Friday, June 3, 2022

Capable of Doing

I'm going through something. I kind of know what it is and I kind of don't. I'm in the "feeling my feelings" part of it. I know I'm not happy about some parts of my life, and I know I'm thrilled about others. I don't really know where I'm going with this... I just wanted to acknowledge it.

So, the news lately. Pretty devastating. Traumatizing. Paralyzing. Frustrating. Angering. Scary.

Have you read anything positive lately? I read about a woman who took her adult brother with intellectual disabilities to his first movie. She wasn't sure if he would like the movie theatre or need to walk around or what, so she scheduled a private screening. How thoughtful is that? Good news: he loved it! I loved reading that short story.
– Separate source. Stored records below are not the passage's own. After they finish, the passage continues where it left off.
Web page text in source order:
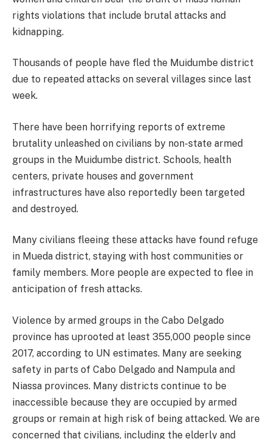
rights violations that include brutal attacks and
kidnapping.
Thousands of people have fled the Muidumbe district
due to repeated attacks on several villages since last
week.
There have been horrifying reports of extreme
brutality unleashed on civilians by non-state armed
groups in the Muidumbe district. Schools, health
centers, private houses and government
infrastructures have also reportedly been targeted
and destroyed.
Many civilians fleeing these attacks have found refuge
in Mueda district, staying with host communities or
family members. More people are expected to flee in
anticipation of fresh attacks.
Violence by armed groups in the Cabo Delgado
province has uprooted at least 355,000 people since
2017, according to UN estimates. Many are seeking
safety in parts of Cabo Delgado and Nampula and
Niassa provinces. Many districts continue to be
inaccessible because they are occupied by armed
groups or remain at high risk of being attacked. We are
concerned that civilians, including the elderly and

What else... I'm getting along with my mom. I'm getting along with both of my sisters. I'll never take that for granted. I love my family so much, and I know they love me. 
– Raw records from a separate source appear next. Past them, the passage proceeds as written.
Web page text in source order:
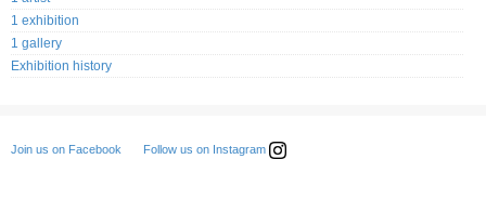
1 exhibition
1 gallery
Exhibition history
Join us on Facebook Follow us on Instagram
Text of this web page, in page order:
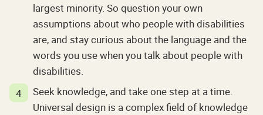
largest minority. So question your own
assumptions about who people with disabilities
are, and stay curious about the language and the
words you use when you talk about people with
disabilities.
Seek knowledge, and take one step at a time.
Universal design is a complex field of knowledge

I've decided I don't like spring. Ha! Hahahaha. I mean, it's spring. Who doesn't like spring?? Me, apparently. I love winter. I love snow and quilting on a cold day and sitting around Xmas tree lights and skiing. And spring is the furthest away I am from winter. But really, it's the allergies... Everything is blooming. Everything is just so dang fertile! I can't stop sneezing, my throat is scratchy, and I live with a headache. And in today's times, I'm paranoid that it's covid. Fun stuff.

I've been going out to eat. I couldn't stand it anymore. I went 25 months living like a hermit and it was really affecting my mental health. Even a homebody can only take so much. So I go when it's not busy. I also live in the middle of nowhere. It's not densely populated and that makes me feel better too. I notice I've been tipping more. I'm just so thankful I don't have to cook or do dishes, and everything is so freaking expensive nowadays. So it's part of how I'm giving back to others. As long as the service doesn't completely suck, I'm tipping 25%. Not bragging or trying to be a hero, just trying to help others where I can. 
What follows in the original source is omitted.